As shown in Figure 4, our proposed model was evaluated on a large-scale dataset and yielded high accuracy, indicating that our model is accurate and robust. Our proposed model addressed the flaws in related techniques by accurately identifying and counting olive trees. This novel model of olive tree detecting and counting was validated over RGB images with an overall accuracy of 98.3%, which overcomes related work. Testing on the large-scale dataset which consists of olive trees and other ground objects, the proposed model had the lowest overall estimation error of 0.94% of the existing techniques. It is worth noting that our proposed dataset includes 230 images of both olive trees and other objects.

5. Conclusion

In conclusion, we have proposed an effective deep learning model (SwinTUnet) for detecting and counting olive trees from satellite imagery. SwinTUnet is a Unet-like network that includes an encoder, a decoder, and skip connections. Instead of using the convolution operation, the SwinTUnet adapted the Swin Transformer block to learn local and global semantic information. Moreover, we started by constructing a large-scale olive dataset for deep learning research and applications. The dataset consists of 230 RGB images collected across Al-Jouf, Saudi Arabia. According to the results of an experimental study on the proposed dataset, the SwinTUnet model outperforms the related studies in terms of overall detection, with a 0.94% estimation error.
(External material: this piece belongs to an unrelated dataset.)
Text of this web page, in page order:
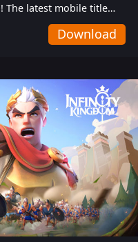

However, there are some drawbacks, such as the difficulty in identifying olive trees that are close to other trees. Consequently, in the future, we plan to extend the proposed dataset by more images from various sources and enhance the proposed model.

Data Availability

The data that support the findings of this study are available from the corresponding author upon reasonable request.

Conflicts of Interest

The authors declare that they have no conflicts of interest to report regarding the present study.

Acknowledgments

The authors extend their appreciation to the Deanship of Scientific Research at Jouf University for funding this work through research grant no. DSR-2021-02-0104.